Le Parlement européen convoque une réunion sur l'accord commercial avec les États-Unis après la décision sur les droits de douane


Session plénière du Parlement européen à Strasbourg (France)

-PHILIPPE STIRNWEISS

BRUXELLES, 20 février (EUROPA PRESS) –

Le Parlement européen tiendra une réunion extraordinaire lundi pour évaluer l'impact de l'arrêt de la Cour suprême des États-Unis qui a rejeté la légalité de nombreux tarifs douaniers promus par le président Donald Trump.

Cela a été confirmé par le président de la Commission du commerce international du Parlement européen, l'eurodéputé allemand Bernd Lange, qui a indiqué avoir convoqué l'équipe de négociation pour analyser l'arrêt et ses conséquences, ainsi que ses éventuelles implications sur le travail parlementaire en cours.

Dans un message diffusé sur les réseaux sociaux, Lange a qualifié la décision de la Cour suprême de « signe positif pour l'Etat de droit » et a souligné que les juges ont montré que « même un président des Etats-Unis n'agit pas dans un vide juridique ».

Le dirigeant européen a ajouté que la résolution fixe des limites juridiques claires et que « l'ère des droits de douane illimités et arbitraires pourrait toucher à sa fin », bien qu'il ait mis en garde contre la nécessité d'évaluer soigneusement la portée de la décision avant d'adopter une quelconque décision.

La réunion extraordinaire se concentrera, en particulier, sur l'évaluation de l'impact de l'arrêt sur le soi-disant « Turnberry-Deal » entre l'Union européenne et les États-Unis et sur le prochain vote prévu au sein de la commission parlementaire compétente qui devrait avancer sa ratification.

« Nous devons maintenant peser soigneusement la décision et ses conséquences.

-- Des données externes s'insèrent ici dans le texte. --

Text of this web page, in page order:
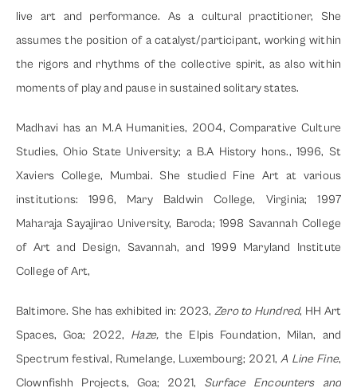
live art and performance. As a cultural practitioner, She
assumes the position of a catalyst/participant, working within
the rigors and rhythms of the collective spirit, as also within
moments of play and pause in sustained solitary states.
Madhavi has an M.A Humanities, 2004, Comparative Culture
Studies, Ohio State University; a B.A History hons., 1996, St
Xaviers College, Mumbai. She studied Fine Art at various
institutions: 1996, Mary Baldwin College, Virginia; 1997
Maharaja Sayajirao University, Baroda; 1998 Savannah College
of Art and Design, Savannah, and 1999 Maryland Institute
College of Art,
Baltimore. She has exhibited in: 2023, Zero to Hundred, HH Art
Spaces, Goa; 2022, Haze, the Elpis Foundation, Milan, and
Spectrum festival, Rumelange, Luxembourg; 2021, A Line Fine,
Clownfishh Projects, Goa; 2021, Surface Encounters and
Collaboration
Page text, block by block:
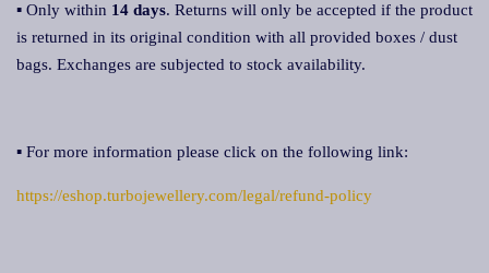
▪ Only within 14 days. Returns will only be accepted if the product
is returned in its original condition with all provided boxes / dust
bags. Exchanges are subjected to stock availability.
▪ For more information please click on the following link:
https://eshop.turbojewellery.com/legal/refund-policy
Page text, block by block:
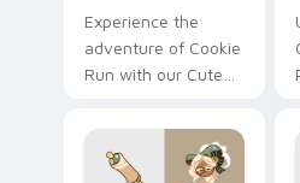
Experience the
adventure of Cookie
Run with our Cute
Pack! Quick, easy
installation.
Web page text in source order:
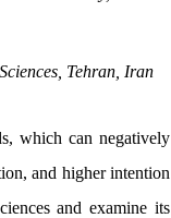
Tehran, Iran
which can negatively
and higher intention
and examine its
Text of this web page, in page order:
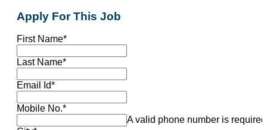
Apply For This Job
First Name*
Last Name*
Email Id*
Mobile No.*
A valid phone number is
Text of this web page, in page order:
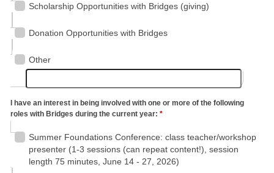
Scholarship Opportunities with Bridges (giving)
Donation Opportunities with Bridges
Other
I have an interest in being involved with one or more of the following
roles with Bridges during the current year: *
Summer Foundations Conference: class teacher/workshop
presenter (1-3 sessions (can repeat content!), session
length 75 minutes, June 14 - 27, 2026)
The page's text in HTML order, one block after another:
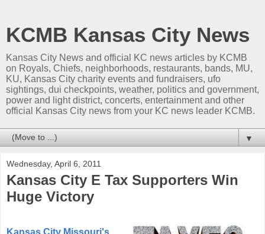
KCMB Kansas City News
Kansas City News and official KC news articles by KCMB
on Royals, Chiefs, neighborhoods, restaurants, bands, MU,
KU, Kansas City charity events and fundraisers, ufo
sightings, dui checkpoints, weather, politics and government,
power and light district, concerts, entertainment and other
official Kansas City news from your KC news leader KCMB.
▼
Wednesday, April 6, 2011
Kansas City E Tax Supporters Win
Huge Victory
Kansas City Missouri's
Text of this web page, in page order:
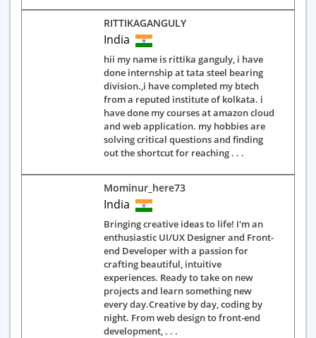
RITTIKAGANGULY
India
hii my name is rittika ganguly, i have
done internship at tata steel bearing
division.,i have completed my btech
from a reputed institute of kolkata. i
have done my courses at amazon cloud
and web application. my hobbies are
solving critical questions and finding
out the shortcut for reaching . . .
Mominur_here73
India
Bringing creative ideas to life! I'm an
enthusiastic UI/UX Designer and Front-
end Developer with a passion for
crafting beautiful, intuitive
experiences. Ready to take on new
projects and learn something new
every day.Creative by day, coding by
night. From web design to front-end
development, . . .

C'est la raison pour laquelle j'ai convoqué lundi une réunion extraordinaire de l'équipe de négociation sur l'accord de Turnberry, pour évaluer l'impact sur les travaux en cours, notamment en ce qui concerne le vote en commission », a-t-il déclaré.

La réunion extraordinaire aura lieu après que la Cour suprême des États-Unis a rejeté l'interprétation de l'administration Trump selon laquelle la législation invoquée donnait au président le pouvoir d'imposer des droits de douane unilatéralement et sans les limitations procédurales prévues dans d'autres réglementations commerciales.

Dans son arrêt, la Haute Cour souligne que la Maison Blanche doit « présenter une autorisation claire du Congrès » pour justifier une attribution d'une telle ampleur et juge insuffisant que l'International Emergency Economic Powers Act (IEEPA) permette une « régulation des importations » pour justifier l'imposition de droits de douane.